Given a number $n$, the Fermat test is stated as

  1. pick a random number $a < n$.
  2. If $a^n \equiv a\pmod n$, chances are good that $n$ is prime.
  3. Else, $n$ is certainly not prime.

Excepting the Carmichael numbers, the book goes on to say:

one can prove that, for any $n$, the condition does not hold for most of the integers $a < n$ unless $n$ is prime.

Thus, if $n$ passes the test for some random choice of $a$, the chances are better than even that $n$ is prime. If $n$ passes the test for two random choices of a, the chances are better than 3 out of 4 that $n$ is prime.

By running the test with more and more randomly chosen values of $a$ we can make the probability of error as small as we like.

While I understand that repeating the test increases the probability of $n$ being prime, I do not understand how they arrived at those numbers : better than even – testing once, better than 3 out of 4 – testing twice.


I can see that, for a random choice of $a$, the first statement means $P(\text{passing the test}) \lt 0.5$ when $n$ is composite and equal to $1.0$ otherwise.

How do I calculate the probability that $n$ is prime, given that the test passes $x$ times?

Best Answer

Could the confusion be coming from the textbook's informal use of the word "chance"?

Define these events:

  • $A: n$ is prime

  • $A^c: n$ is composite (i.e. complement of $A$)

  • $T_k:$ passes $k$ tests

Then these are true statements:

  • $P(T_k \mid A) = 1$

  • $P(T_k \mid A^c) \le 2^{-k}$

But using the normal rules of probability, you cannot conclude $P(A \mid T_k) =$ anything at all, much less the textbook's informal claim that $P(A \mid T_k) \ge 1 - 2^{-k}$.

This is a classic case of confusing probability and likelihood. To the textbook authors' credit, they did not use the word "probability" (nor "likelihood") but instead use the word "chance".
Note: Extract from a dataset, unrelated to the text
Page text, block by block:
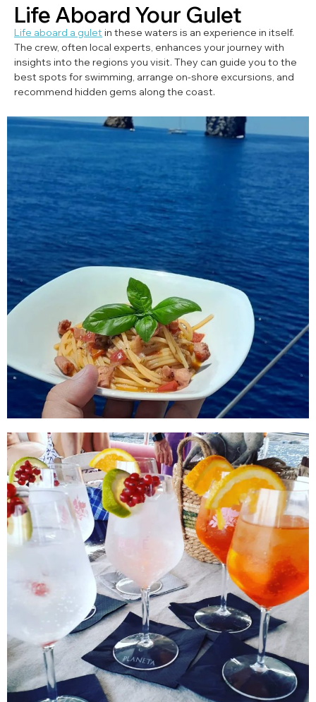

Anyway, under the normal rules of probability, you can say nothing(?) about $P(A \mid T)$ unless you have a prior (unconditional) probability $P(A)$. If you had a prior, you can use Bayes Rule:

$$P(A\mid T) = {P(A \cap T) \over P(T)} = {P(A \cap T) \over P(A \cap T) + P(A^c \cap T)} \approx {P(A) \over P(A) + P(A^c)2^{-k}}$$

We can see that, if the prior were $P(A) = P(A^c) = 1/2$ (akin to: "I have no idea if it will rain next Christmas so lets say it's 50-50"), then:

$$P(A \mid T) \approx {\frac12 \over \frac12 + \frac12 \times 2^{-k}} = {1 \over 1 + 2^{-k}} \approx 1 - 2^{-k}$$

However for any other prior, the above would not be true. In particular, if $P(A) = 0$ or $1$, then $P(A \mid T) = 0$ or $1$ (which should be obvious anyway).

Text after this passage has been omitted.